Llegados a este punto, sería ingenuo confiar en un proceso de democratización de la UE. Si desde sus inicios ésta ya no era democrática, a partir de 2008 se caracteriza por un sistema de gobernanza abiertamente oligárquico, en el que solo cabe observar tensiones entrecruzadas entre los Estados miembros –con una polarización relativa entre “centro” y “periferias”, o sea, entre representantes de acreedores y deudores– y, a su vez, de cada uno de ellos con las instituciones supraestatales –con el protagonismo creciente del Banco Central Europeo como órgano de vigilancia presupuestaria sobre los gobiernos-, unos y otras bajo la influencia creciente de un capital financiero transnacionalizado. Tenemos ejemplos de estos intentos de salir del impasse actual en propuestas como el Informe de los 5 Presidentes, conocido como “Informe Juncker” (Albarracín, 2016), el cual aspiraría a otorgar mayores competencias a las instituciones supraestatales frente al peso considerado excesivo de los Estados miembros, mientras que desde Alemania se apuntaría en sentido contrario. En cualquier caso, el miedo a la democracia y el rechazo a la “otredad” (inmigrante “irregular”, refugiado/a, musulmán/a…) les une a todos ellos.

Frente a este sombrío panorama no se trata de renunciar a “otra Europa”, pero ésta tendrá que surgir de la reivindicación de los distintos demoi sin exclusiones que la forman de su soberanía, de su derecho a decidir frente al despotismo oligárquico institucionalizado. Porque “una Europa democrática no es la expresión de un demos abstracto: es una Europa en la cual abundan las luchas populares y obstaculizan la confiscación del poder de decisión” (Balibar, 2014).

NOTAS

Albarracín, D. (2016), “¿La refundación de Europa? El informe de los cinco presidentes”, Viento Sur, 144, pp. 69-78.

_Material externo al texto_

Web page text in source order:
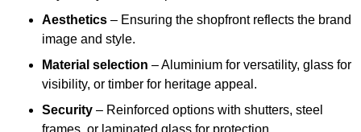
Aesthetics – Ensuring the shopfront reflects the brand
image and style.
Material selection – Aluminium for versatility, glass for
visibility, or timber for heritage appeal.
Security – Reinforced options with shutters, steel
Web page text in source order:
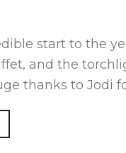
start to the
and the
thanks to Jodi
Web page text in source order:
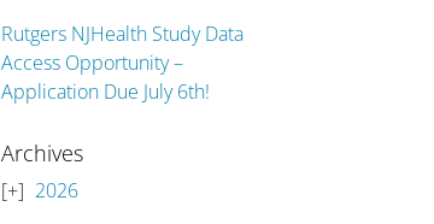
Rutgers NJHealth Study Data
Access Opportunity –
Application Due July 6th!
Archives
2026
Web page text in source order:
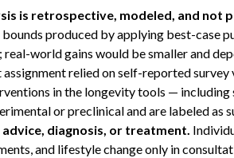
is retrospective, modeled, and not
produced by applying best-case
world gains would be smaller and
assignment relied on self-reported
in the longevity tools —
or preclinical and are labeled as
diagnosis, or treatment.
and lifestyle change only in
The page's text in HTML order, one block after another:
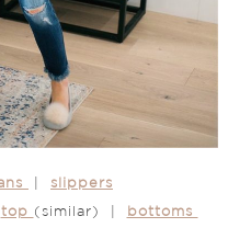
slippers
top (similar) | bottoms
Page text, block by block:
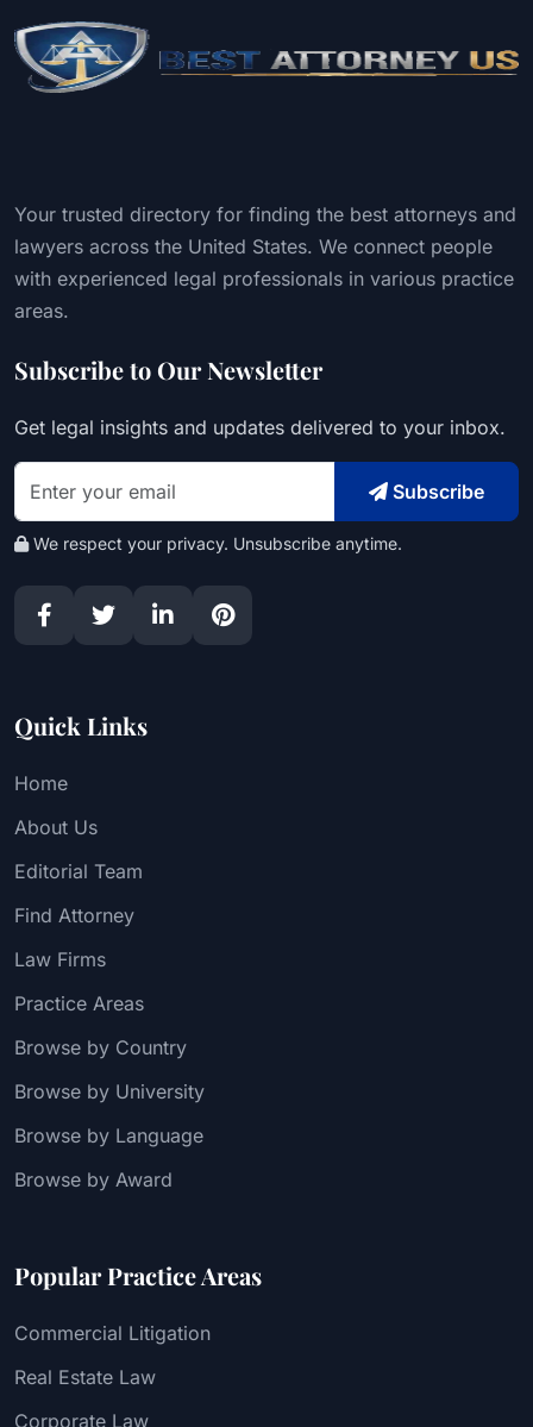
Your trusted directory for finding the best attorneys and
lawyers across the United States. We connect people
with experienced legal professionals in various practice
areas.
Subscribe to Our Newsletter
Get legal insights and updates delivered to your inbox.
Subscribe
We respect your privacy. Unsubscribe anytime.
Quick Links
Home
About Us
Editorial Team
Find Attorney
Law Firms
Practice Areas
Browse by Country
Browse by University
Browse by Language
Browse by Award
Popular Practice Areas
Commercial Litigation
Real Estate Law
Corporate Law
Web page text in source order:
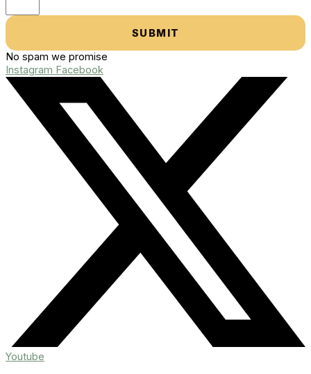
SUBMIT
No spam we promise
Instagram Facebook
Youtube
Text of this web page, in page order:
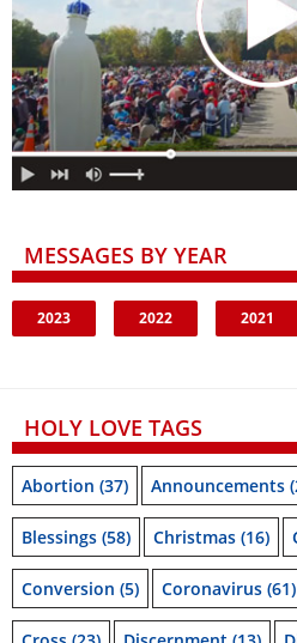
MESSAGES BY YEAR
2023 2022 2021
HOLY LOVE TAGS
Abortion (37) Announcements
Blessings (58) Christmas (16)
Conversion (5) Coronavirus (61)

Balibar, E. (2014), “Para acabar con la unión de los tecnócratas y los banqueros. Un nuevo aliento, pero ¿para qué Europa”, Le Monde Diplomatique en español, 221, pp. 18-19.

Müller, J-W (2012), “¿Más allá de la democracia militante?”, New Left Review, 73, pp. 33-41.

Offe, C. (2000), “Democracia y Estado del bienestar: un régimen europeo bajo la tensión de la integración europea”, Zona Abierta, 92/93, pp. 243-284.

Ramírez, A. (2015), “Cuando el Banco Central se convierte en el peor enemigo de la democracia y los derechos sociales: anatomía de un instrumento de intimidación ‘monetaria”, sinpermiso, 19/07.